Methods: A total of 2474 couples were prospectively enrolled prior to undergoing their first cycle of IVF, contributing a total of 4716 IVF cycles. Discrete survival analysis adjusting for observed confounders was applied to quantify the relation between caffeine consumption and livebirth. Secondary outcomes of interest were oocyte retrieval, peak estradiol level, implantation rate, and fertilization rate.

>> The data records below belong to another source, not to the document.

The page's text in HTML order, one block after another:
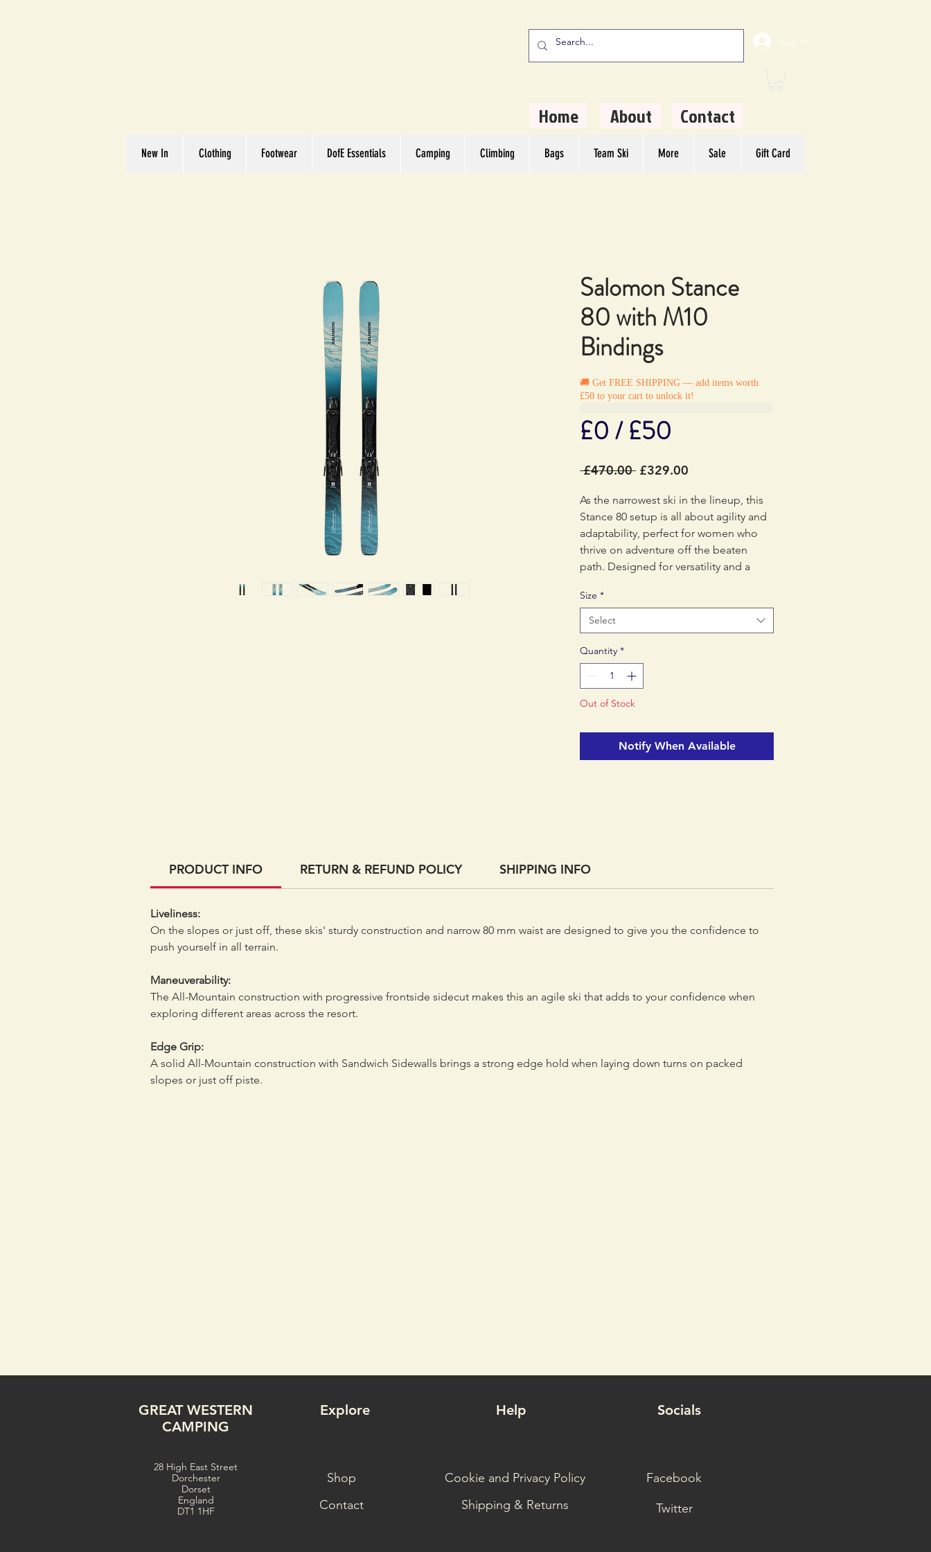
Log In
Home About Contact
New In Clothing Footwear DofE Essentials Camping Climbing Bags Team Ski More Sale Gift Card
Salomon Stance
80 with M10
Bindings
🚚 Get FREE SHIPPING — add items worth
£50 to your cart to unlock it!
£0 / £50
£470.00 Regular
£329.00
As the narrowest ski in the lineup, this
Stance 80 setup is all about agility and
adaptability, perfect for women who
thrive on adventure off the beaten
path. Designed for versatility and a
are your ticket to exploring every inch
of the mountain. Ready to take your
skills up a notch? It's time to Stance!
Size *
Select
Quantity *
Out of Stock
Notify When Available
PRODUCT INFO RETURN & REFUND POLICY SHIPPING INFO
Liveliness:
On the slopes or just off, these skis' sturdy construction and narrow 80 mm waist are designed to give you the confidence to
push yourself in all terrain.
Maneuverability:
The All-Mountain construction with progressive frontside sidecut makes this an agile ski that adds to your confidence when
exploring different areas across the resort.
Edge Grip:
A solid All-Mountain construction with Sandwich Sidewalls brings a strong edge hold when laying down turns on packed
slopes or just off piste.
GREAT WESTERN
CAMPING
Explore
28 High East Street
Dorchester
Dorset
England
DT1 1HF
Shop
Contact
Help Socials
Cookie and Privacy Policy
Shipping & Returns
Facebook
Twitter
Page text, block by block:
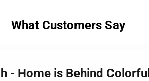
What Customers Say
- Home is Behind
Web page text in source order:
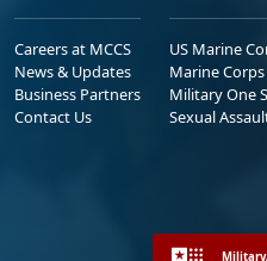
Careers at MCCS
News & Updates
Business Partners
Contact Us
US Marine
Marine
Military One
Sexual
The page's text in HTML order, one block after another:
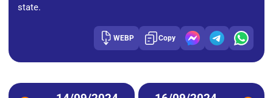
state.
WEBP Copy
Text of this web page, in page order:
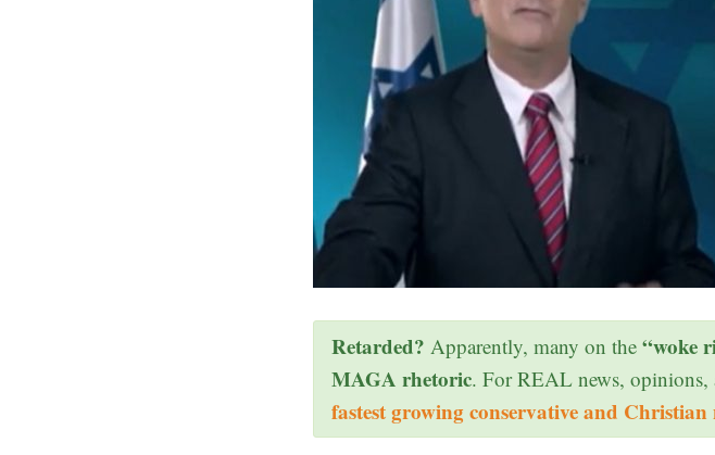
Retarded? Apparently, many on the “woke
MAGA rhetoric. For REAL news, opinions,
fastest growing conservative and Christian
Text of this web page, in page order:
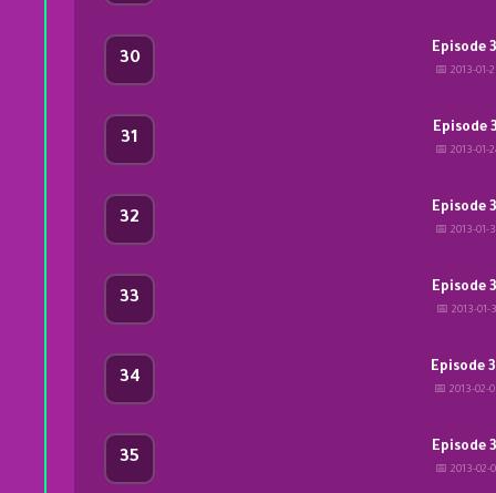
30
Episode
📅 2013-01-
31
Episode
📅 2013-01-
32
Episode
📅 2013-01-
33
Episode
📅 2013-01-
34
Episode
📅 2013-02-
35
Episode
📅 2013-02-

Results: Overall, caffeine consumption by women was not significantly associated with livebirth (ptrend=0.74). Compared with women who do not drink caffeine, the likelihood of livebirth was not significantly different for women who drank low (>0-800 mg/week; odds ratio [OR]=1.00, 95% confidence interval [CI])=0.83-1.21), moderate (>800-1400 mg/week; OR=0.89, 95% CI=0.71-1.12), or high levels of caffeine (>1400 mg/week; OR=1.07, 95% CI=0.85-1.34). Greater caffeine intake by women was associated with a significantly lower peak estradiol level (ptrend=0.03), but was not associated with the number of oocytes retrieved (ptrend=0.75), fertilization rate (ptrend=0.10), or implantation rate (ptrend=0.23). There was no significant association between caffeine intake by men and livebirth (ptrend=0.27), fertilization (ptrend=0.72), or implantation (ptrend=0.24). The individual effects of consumption of coffee, tea, or soda by women or men were not related to livebirth.
Conclusion: Caffeine consumption by women or men was not associated with IVF outcomes.